The chromosome number reported for Cucumis anguria is 2n=24 (Ramachandran and Narayan, 1990; Flora of North America Editorial Committee, 2020).

Reproductive Biology

Cucumis anguria is a monoecious species, with individual male and female flowers appearing on both plants, that depends of pollinators to transfer pollen grains in order to produce fruits. Although self-fertile, a degree of outcrossing results from insect pollination. Zagorcheva (1988) has suggested that C. anguria may also be a facultative apomict.

The flowering season is of about 55-58 days. Male flowers appear before female flowers and both male and female flowers remain open for one day (from 7:30 am to 4:00 pm). The relationship between male and female flowers is on average 5.5 male flowers for each female flower. The greater number of male flowers compared to female flowers produces a greater flow of pollen in the crop and ensures pollination.

Flowers are visited and pollinated by insects.
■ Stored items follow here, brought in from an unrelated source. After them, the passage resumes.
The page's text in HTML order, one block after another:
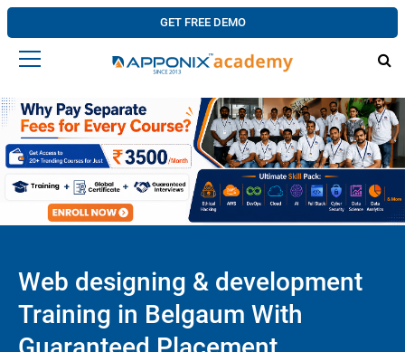
GET FREE DEMO
Web designing & development
Training in Belgaum With
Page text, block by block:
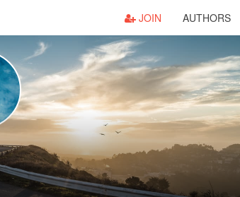
JOIN AUTHORS
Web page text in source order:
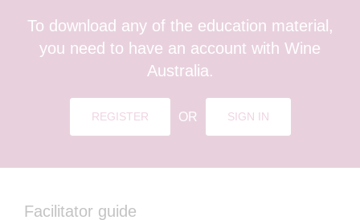
To download any of the education material,
you need to have an account with Wine
Australia.
REGISTER OR SIGN IN
Facilitator guide
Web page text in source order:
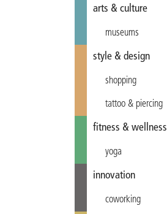
arts & culture
museums
style & design
shopping
tattoo & piercing
fitness & wellness
yoga
innovation
coworking
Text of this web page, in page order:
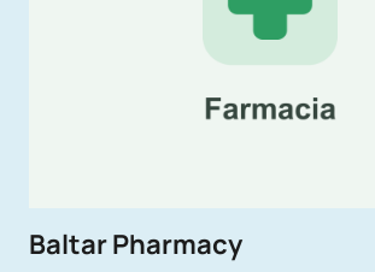
Baltar Pharmacy
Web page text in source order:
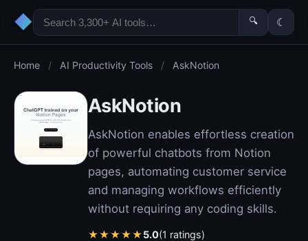
◆ 🔍 ☾
Home / AI Productivity Tools / AskNotion
AskNotion
AskNotion enables effortless creation
of powerful chatbots from Notion
pages, automating customer service
and managing workflows efficiently
without requiring any coding skills.
★★★★★5.0(1 ratings)
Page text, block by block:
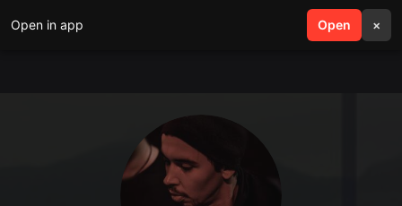
Open in app Open ×
search menu
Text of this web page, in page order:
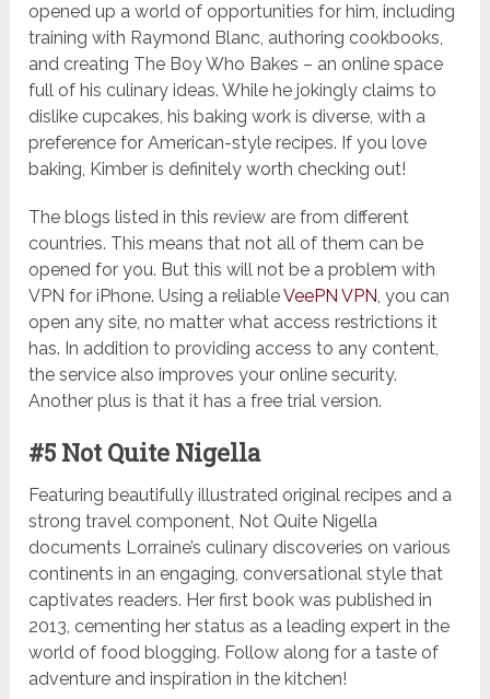
opened up a world of opportunities for him, including
training with Raymond Blanc, authoring cookbooks,
and creating The Boy Who Bakes – an online space
full of his culinary ideas. While he jokingly claims to
dislike cupcakes, his baking work is diverse, with a
preference for American-style recipes. If you love
baking, Kimber is definitely worth checking out!
The blogs listed in this review are from different
countries. This means that not all of them can be
opened for you. But this will not be a problem with
VPN for iPhone. Using a reliableVeePN VPN, you can
open any site, no matter what access restrictions it
has. In addition to providing access to any content,
the service also improves your online security.
Another plus is that it has a free trial version.
#5 Not Quite Nigella
Featuring beautifully illustrated original recipes and a
strong travel component, Not Quite Nigella
documents Lorraine’s culinary discoveries on various
continents in an engaging, conversational style that
captivates readers. Her first book was published in
2013, cementing her status as a leading expert in the
world of food blogging. Follow along for a taste of
adventure and inspiration in the kitchen!
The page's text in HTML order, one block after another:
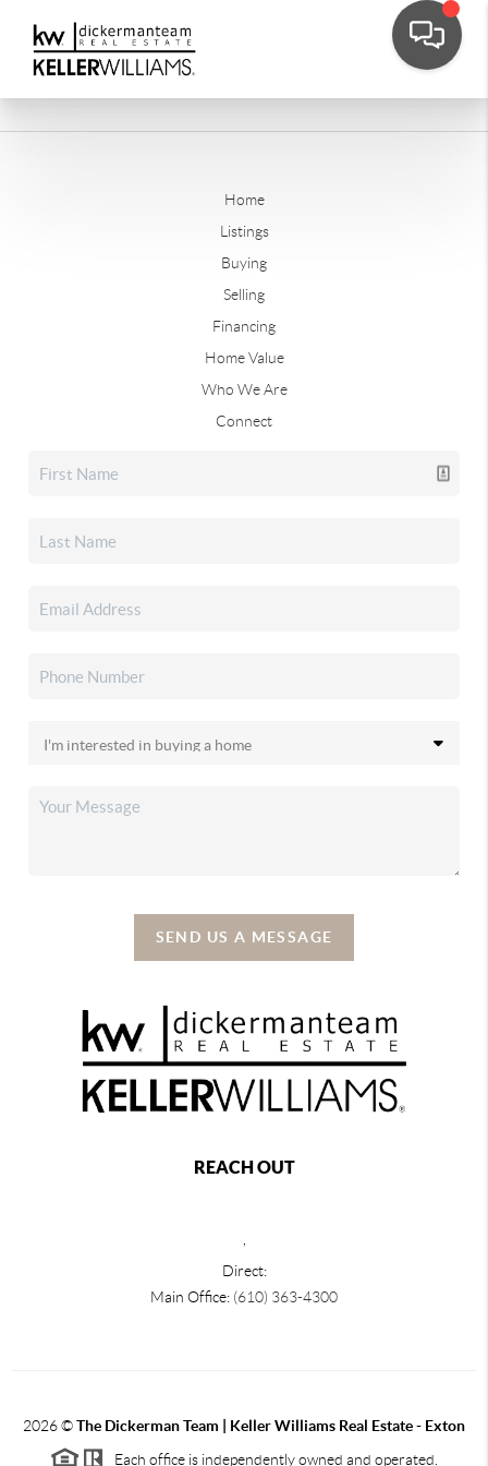
Home
Listings
Buying
Selling
Financing
Home Value
Who We Are
Connect
SEND US A MESSAGE
REACH OUT
Direct:
Main Office: (610) 363-4300
2026©The Dickerman Team | Keller Williams Real Estate - Exton
Each office is independently owned and operated.
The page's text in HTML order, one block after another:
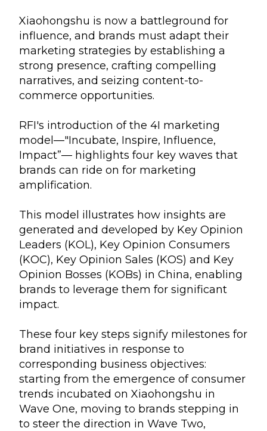
Xiaohongshu is now a battleground for
influence, and brands must adapt their
marketing strategies by establishing a
strong presence, crafting compelling
narratives, and seizing content-to-
commerce opportunities.
RFI's introduction of the 4I marketing
model—"Incubate, Inspire, Influence,
Impact”— highlights four key waves that
brands can ride on for marketing
amplification.
This model illustrates how insights are
generated and developed by Key Opinion
Leaders (KOL), Key Opinion Consumers
(KOC), Key Opinion Sales (KOS) and Key
Opinion Bosses (KOBs) in China, enabling
brands to leverage them for significant
impact.
These four key steps signify milestones for
brand initiatives in response to
corresponding business objectives:
starting from the emergence of consumer
trends incubated on Xiaohongshu in
Wave One, moving to brands stepping in
to steer the direction in Wave Two,
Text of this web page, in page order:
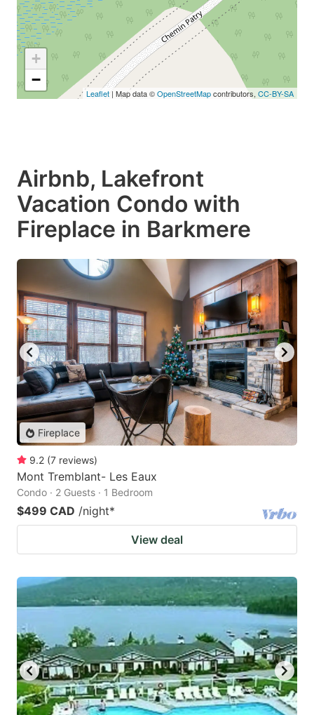
+
−
Leaflet | Map data ©OpenStreetMapcontributors, CC-BY-SA
Airbnb, Lakefront
Vacation Condo with
Fireplace in Barkmere
Fireplace
9.2 (7 reviews)
Mont Tremblant- Les Eaux
Condo · 2 Guests · 1 Bedroom
$499 CAD /night*
View deal
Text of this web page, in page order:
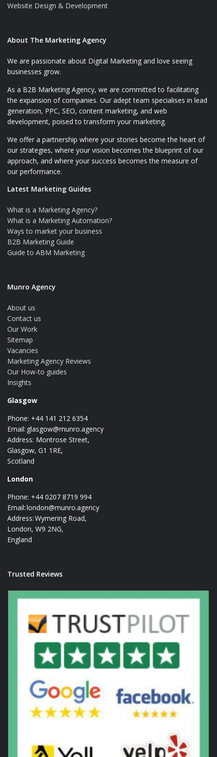
Website Design & Development
About The Marketing Agency
We are passionate about Digital Marketing and love seeing
businesses grow.
As a B2B Marketing Agency, we are committed to facilitating
the expansion of companies. Our adept team specialises in lead
generation, PPC, SEO, content marketing, and web
development, poised to transform your marketing.
We offer a partnership where your stories become the heart of
our strategies, where your vision becomes the blueprint of our
approach, and where your success becomes the measure of
our performance.
Latest Marketing Guides
What is a Marketing Agency?
What is a Marketing Automation?
Ways to market your business
B2B Marketing Guide
Guide to ABM Marketing
Munro Agency
About us
Contact us
Our Work
Sitemap
Vacancies
Marketing Agency Reviews
Our How-to guides
Insights
Glasgow
Phone: +44 141 212 6354
Email: glasgow@munro.agency
Address: Montrose Street,
Glasgow, G1 1RE,
Scotland
London
Phone: +44 0207 8719 994
Email:london@munro.agency
Address: Wymering Road,
London, W9 2NG,
England
Trusted Reviews
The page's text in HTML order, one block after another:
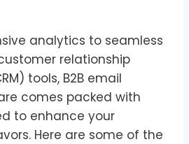
analytics to seamless
relationship
tools, B2B email
comes packed with
to enhance your
Here are some of the
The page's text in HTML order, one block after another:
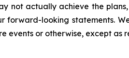
not actually achieve the
forward-looking statements.
events or otherwise, except as
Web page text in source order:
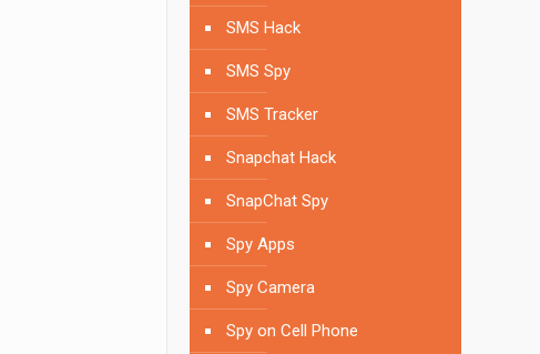
SMS Hack
SMS Spy
SMS Tracker
Snapchat Hack
SnapChat Spy
Spy Apps
Spy Camera
Spy on Cell Phone
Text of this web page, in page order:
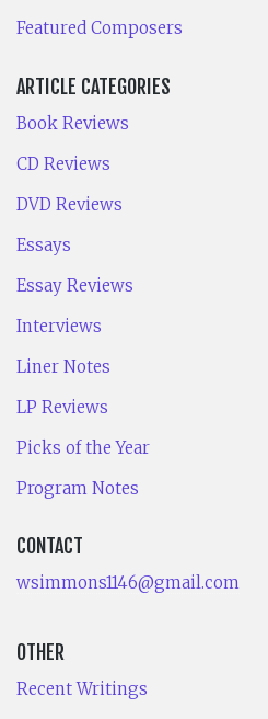
Featured Composers
ARTICLE CATEGORIES
Book Reviews
CD Reviews
DVD Reviews
Essays
Essay Reviews
Interviews
Liner Notes
LP Reviews
Picks of the Year
Program Notes
CONTACT
wsimmons1146@gmail.com
OTHER
Recent Writings

In a study in Brazil, the most important visitor was Apis mellifera (72% of all visits) followed by native bees from the genera Plebeia sp. (16.7%), Exomalopsis sp. (8.3%) and Melissodes sp. (2.8%). Flowers are also visited by butterflies (Malerbo-Souza et al., 2020).

Physiology and Phenology

Cucumis anguria is an annual species. Early growth is upright, followed by branching at the base to produce several trailing stems. Within its native distribution range, this species germinates in a few days during the summer rains when night temperatures are above 12°C and the soil is sufficiently wet. When plants are about 2–3 m length, they start to develop flowers. Fruits are often produced within 60 days after germination. Plants may produce up to 50 fruits per stem. Fruits remain attached to the withered annual stems long after these have died back at the end of the growing season (Wilkins-Ellert, 2004). Photoperiod is important and longer days coupled with higher temperatures confines plants to the production of male flowers. Shorter days and a drop in temperature stimulate the production of female flowers. Fruiting occurs within 60 days of planting and fruit are produced continuously, with as many as 50 fruits per plant produced during the growing season (Wilkins-Ellert, 2004).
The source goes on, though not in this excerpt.